▸ TASK GOAL
The goal is an unaltered copy of the records below, minus any images.

▸ SOURCE RECORDS
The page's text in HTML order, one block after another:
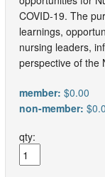
COVID-19. The
learnings,
nursing leaders,
perspective of the
member: $0.00
non-member:
qty:
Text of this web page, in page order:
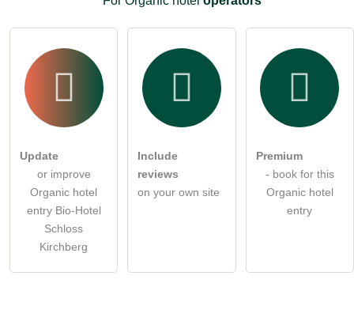
Update
or improve
Organic hotel
entry Bio-Hotel
Schloss
Kirchberg
Include
reviews
on your own site
Premium
- book for this
Organic hotel
entry
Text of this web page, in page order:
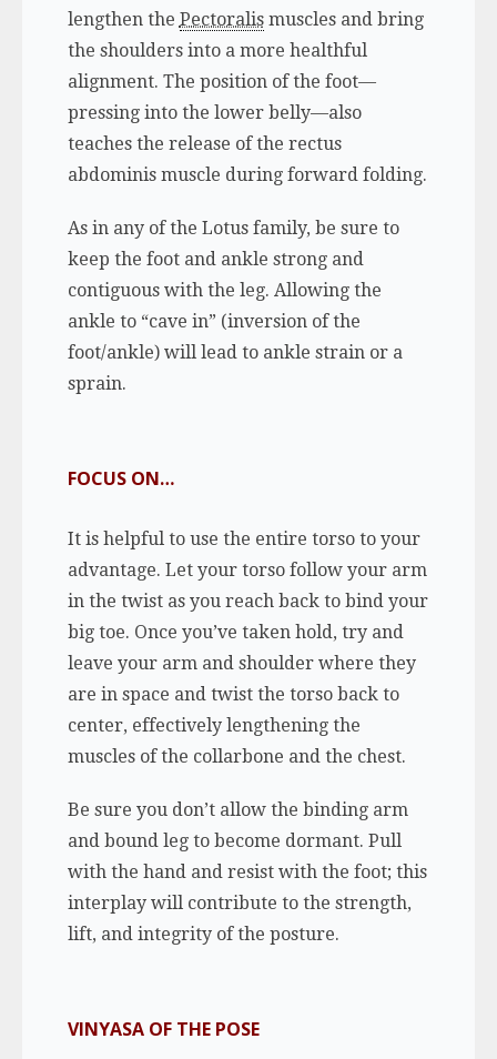
lengthen the Pectoralismuscles and bring
the shoulders into a more healthful
alignment. The position of the foot—
pressing into the lower belly—also
teaches the release of the rectus
abdominis muscle during forward folding.
As in any of the Lotus family, be sure to
keep the foot and ankle strong and
contiguous with the leg. Allowing the
ankle to “cave in” (inversion of the
foot/ankle) will lead to ankle strain or a
sprain.
FOCUS ON…
It is helpful to use the entire torso to your
advantage. Let your torso follow your arm
in the twist as you reach back to bind your
big toe. Once you’ve taken hold, try and
leave your arm and shoulder where they
are in space and twist the torso back to
center, effectively lengthening the
muscles of the collarbone and the chest.
Be sure you don’t allow the binding arm
and bound leg to become dormant. Pull
with the hand and resist with the foot; this
interplay will contribute to the strength,
lift, and integrity of the posture.
VINYASA OF THE POSE
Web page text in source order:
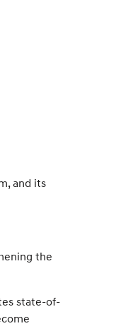
and its
the
state-of-
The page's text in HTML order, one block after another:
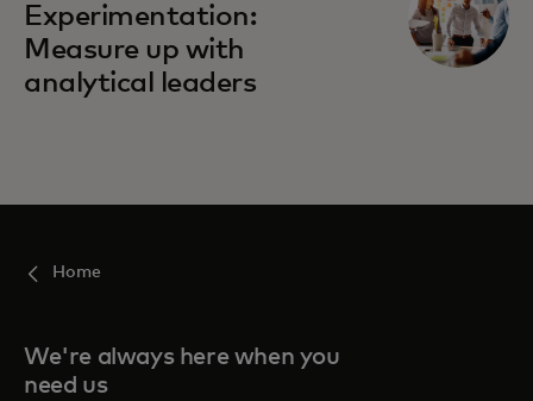
Experimentation:
Measure up with
analytical leaders
Home
We're always here when you
need us
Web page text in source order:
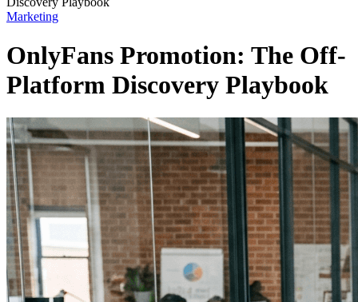
Marketing
OnlyFans Promotion: The Off-
Platform Discovery Playbook
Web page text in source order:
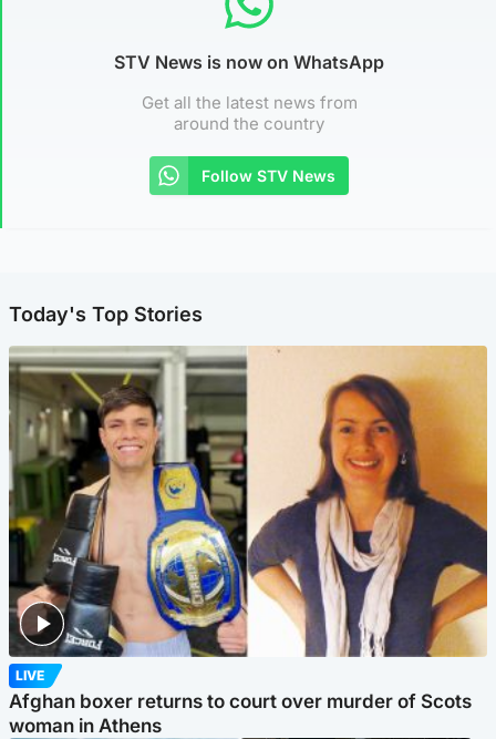
STV News is now on WhatsApp
Get all the latest news from
around the country
Follow STV News
Today's Top Stories
LIVE
Afghan boxer returns to court over murder of Scots
woman in Athens
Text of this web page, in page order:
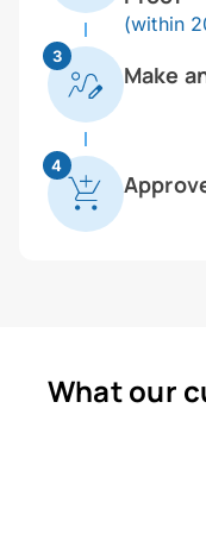
(within
3
Make
4
What our
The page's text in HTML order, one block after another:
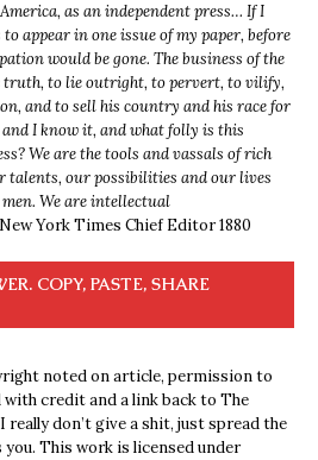
as an independent press… If I
appear in one issue of my paper, before
would be gone. The business of the
to lie outright, to pervert, to vilify,
and to sell his country and his race for
I know it, and what folly is this
We are the tools and vassals of rich
talents, our possibilities and our lives
We are intellectual
New York Times Chief Editor 1880
COPY, PASTE, SHARE
noted on article, permission to
credit and a link back to The
really don’t give a shit, just spread the
This work is licensed under
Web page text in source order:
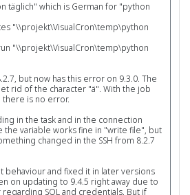
täglich" which is German for "python
"\\projekt\VisualCron\temp\python
"\\projekt\VisualCron\temp\python
but now has this error on 9.3.0. The
rid of the character "ä". With the job
there is no error.
in the task and in the connection
the variable works fine in "write file", but
changed in the SSH from 8.2.7
behaviour and fixed it in later versions
on updating to 9.4.5 right away due to
SQL and credentials. But if
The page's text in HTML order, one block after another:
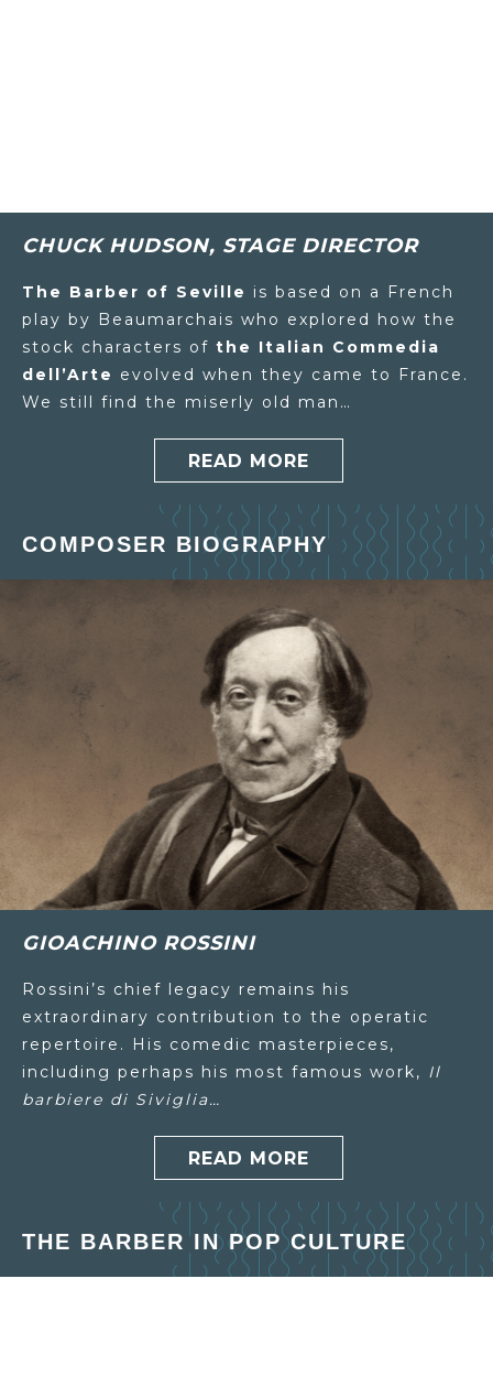
CHUCK HUDSON, STAGE DIRECTOR
The Barber of Seville is based on a French
play by Beaumarchais who explored how the
stock characters of the Italian Commedia
dell’Arte evolved when they came to France.
We still find the miserly old man…
READ MORE
COMPOSER BIOGRAPHY
GIOACHINO ROSSINI
Rossini’s chief legacy remains his
extraordinary contribution to the operatic
repertoire. His comedic masterpieces,
including perhaps his most famous work, Il
barbiere di Siviglia…
READ MORE
THE BARBER IN POP CULTURE
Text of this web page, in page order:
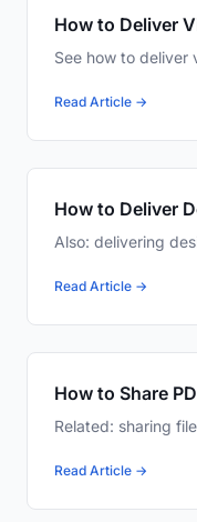
How to Deliver
See how to deliver
Read Article →
How to Deliver
Also: delivering
Read Article →
How to Share
Related: sharing
Read Article →
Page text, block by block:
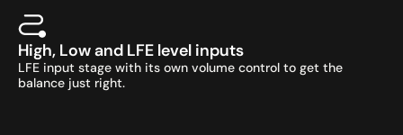
High, Low and LFE level inputs
LFE input stage with its own volume control to get the
balance just right.
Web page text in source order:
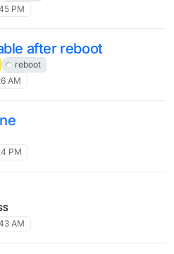
PM
after reboot
reboot
AM
PM
AM
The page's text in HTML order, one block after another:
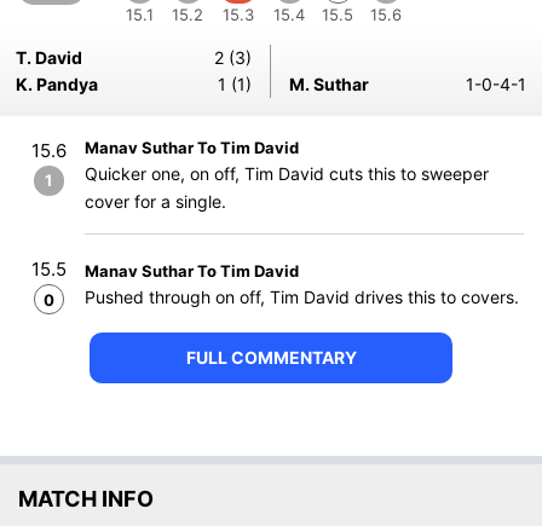
15.1
15.2
15.3
15.4
15.5
15.6
T. David
2 (3)
K. Pandya
1 (1) M. Suthar 1-0-4-1
15.6
1
Manav Suthar To Tim David
Quicker one, on off, Tim David cuts this to sweeper
cover for a single.
15.5
0
Manav Suthar To Tim David
Pushed through on off, Tim David drives this to covers.
FULL COMMENTARY
MATCH INFO
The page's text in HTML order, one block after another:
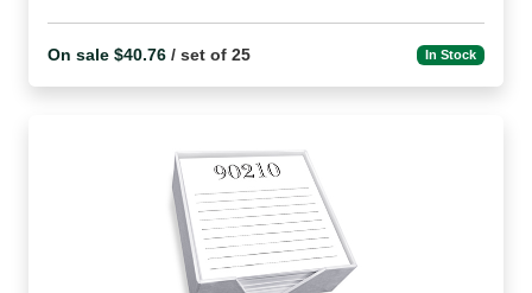
On sale $40.76 / set of 25 In Stock
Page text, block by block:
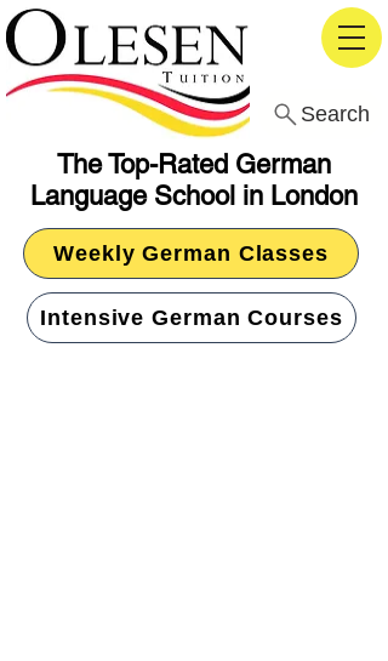
The Top-Rated German
Language School in London
Search
Weekly German Classes
Intensive German Courses
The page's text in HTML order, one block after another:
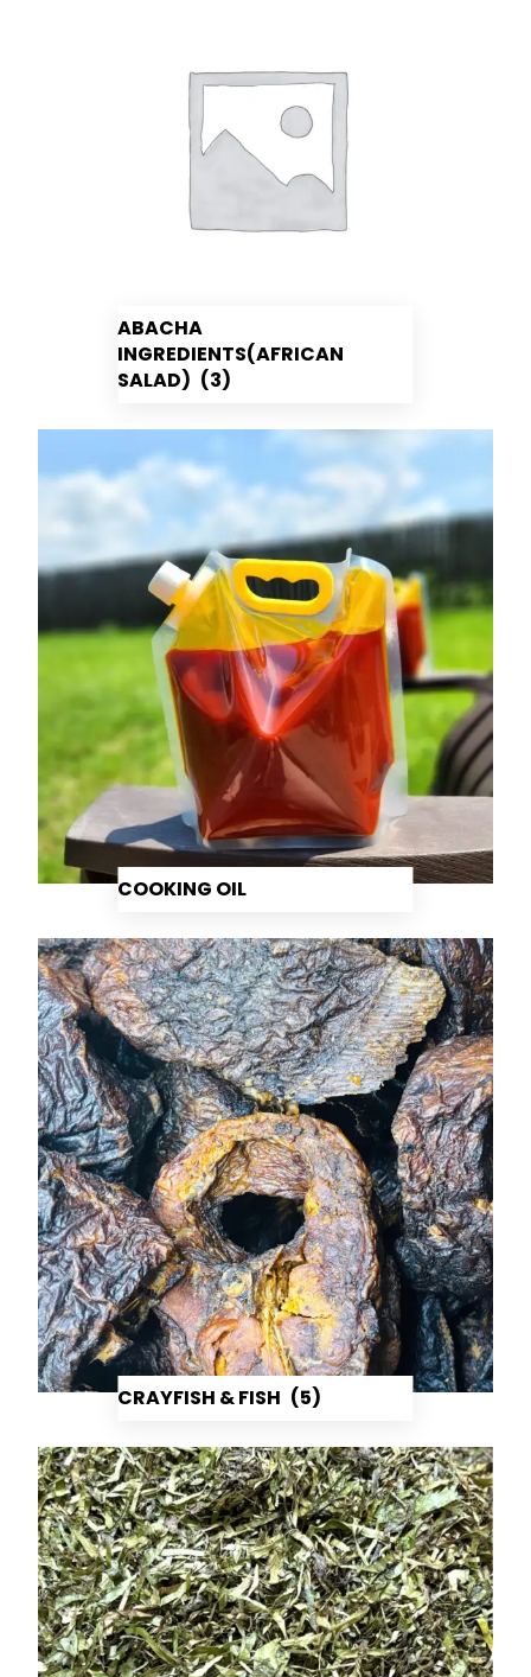
ABACHA
INGREDIENTS(AFRICAN
SALAD) (3)
COOKING OIL
CRAYFISH & FISH (5)
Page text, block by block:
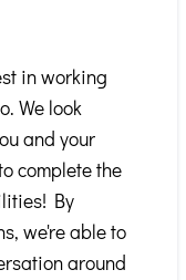
in working
We look
and your
complete the
By
we're able to
around
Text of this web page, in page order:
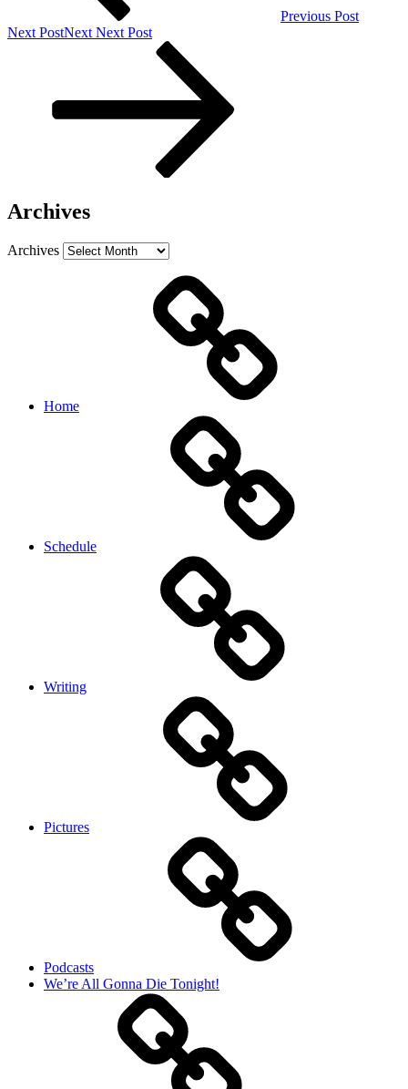
Previous Post
Next PostNext Next Post
Archives
Archives
Home
Schedule
Writing
Pictures
Podcasts
We’re All Gonna Die Tonight!
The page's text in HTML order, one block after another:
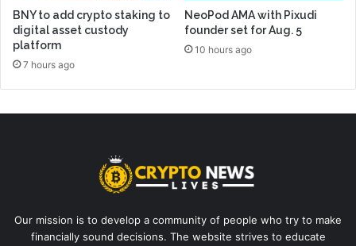
BNY to add crypto staking to
digital asset custody
platform
7 hours ago
NeoPod AMA with Pixudi
founder set for Aug. 5
10 hours ago
Our mission is to develop a community of people who try to make
financially sound decisions. The website strives to educate

▸ EXERCISE RESPONSE
The page's text in HTML order, one block after another:
COVID-19. The
learnings,
nursing leaders,
perspective of the
member: $0.00
non-member:
qty:
Text of this web page, in page order:
Update
or improve
Organic hotel
entry Bio-Hotel
Schloss
Kirchberg
Include
reviews
on your own site
Premium
- book for this
Organic hotel
entry
Text of this web page, in page order:
lengthen the Pectoralismuscles and bring
the shoulders into a more healthful
alignment. The position of the foot—
pressing into the lower belly—also
teaches the release of the rectus
abdominis muscle during forward folding.
As in any of the Lotus family, be sure to
keep the foot and ankle strong and
contiguous with the leg. Allowing the
ankle to “cave in” (inversion of the
foot/ankle) will lead to ankle strain or a
sprain.
FOCUS ON…
It is helpful to use the entire torso to your
advantage. Let your torso follow your arm
in the twist as you reach back to bind your
big toe. Once you’ve taken hold, try and
leave your arm and shoulder where they
are in space and twist the torso back to
center, effectively lengthening the
muscles of the collarbone and the chest.
Be sure you don’t allow the binding arm
and bound leg to become dormant. Pull
with the hand and resist with the foot; this
interplay will contribute to the strength,
lift, and integrity of the posture.
VINYASA OF THE POSE
Web page text in source order:
and its
the
state-of-
The page's text in HTML order, one block after another:
Experimentation:
Measure up with
analytical leaders
Home
We're always here when you
need us
Web page text in source order:
Marketing
OnlyFans Promotion: The Off-
Platform Discovery Playbook
Web page text in source order:
STV News is now on WhatsApp
Get all the latest news from
around the country
Follow STV News
Today's Top Stories
LIVE
Afghan boxer returns to court over murder of Scots
woman in Athens
Text of this web page, in page order:
(within
3
Make
4
What our
The page's text in HTML order, one block after another:
as an independent press… If I
appear in one issue of my paper, before
would be gone. The business of the
to lie outright, to pervert, to vilify,
and to sell his country and his race for
I know it, and what folly is this
We are the tools and vassals of rich
talents, our possibilities and our lives
We are intellectual
New York Times Chief Editor 1880
COPY, PASTE, SHARE
noted on article, permission to
credit and a link back to The
really don’t give a shit, just spread the
This work is licensed under
Web page text in source order:
täglich" which is German for "python
"\\projekt\VisualCron\temp\python
"\\projekt\VisualCron\temp\python
but now has this error on 9.3.0. The
rid of the character "ä". With the job
there is no error.
in the task and in the connection
the variable works fine in "write file", but
changed in the SSH from 8.2.7
behaviour and fixed it in later versions
on updating to 9.4.5 right away due to
SQL and credentials. But if
The page's text in HTML order, one block after another:
CHUCK HUDSON, STAGE DIRECTOR
The Barber of Seville is based on a French
play by Beaumarchais who explored how the
stock characters of the Italian Commedia
dell’Arte evolved when they came to France.
We still find the miserly old man…
READ MORE
COMPOSER BIOGRAPHY
GIOACHINO ROSSINI
Rossini’s chief legacy remains his
extraordinary contribution to the operatic
repertoire. His comedic masterpieces,
including perhaps his most famous work, Il
barbiere di Siviglia…
READ MORE
THE BARBER IN POP CULTURE
Text of this web page, in page order:
How to Deliver
See how to deliver
Read Article →
How to Deliver
Also: delivering
Read Article →
How to Share
Related: sharing
Read Article →
Page text, block by block:
High, Low and LFE level inputs
LFE input stage with its own volume control to get the
balance just right.
Web page text in source order:
PM
after reboot
reboot
AM
PM
AM
The page's text in HTML order, one block after another:
15.1
15.2
15.3
15.4
15.5
15.6
T. David
2 (3)
K. Pandya
1 (1) M. Suthar 1-0-4-1
15.6
1
Manav Suthar To Tim David
Quicker one, on off, Tim David cuts this to sweeper
cover for a single.
15.5
0
Manav Suthar To Tim David
Pushed through on off, Tim David drives this to covers.
FULL COMMENTARY
MATCH INFO
The page's text in HTML order, one block after another:
On sale $40.76 / set of 25 In Stock
Page text, block by block:
The Top-Rated German
Language School in London
Search
Weekly German Classes
Intensive German Courses
The page's text in HTML order, one block after another:
ABACHA
INGREDIENTS(AFRICAN
SALAD) (3)
COOKING OIL
CRAYFISH & FISH (5)
Page text, block by block:
in working
We look
and your
complete the
By
we're able to
around
Text of this web page, in page order:
Previous Post
Next PostNext Next Post
Archives
Archives
Home
Schedule
Writing
Pictures
Podcasts
We’re All Gonna Die Tonight!
The page's text in HTML order, one block after another:
BNY to add crypto staking to
digital asset custody
platform
7 hours ago
NeoPod AMA with Pixudi
founder set for Aug. 5
10 hours ago
Our mission is to develop a community of people who try to make
financially sound decisions. The website strives to educate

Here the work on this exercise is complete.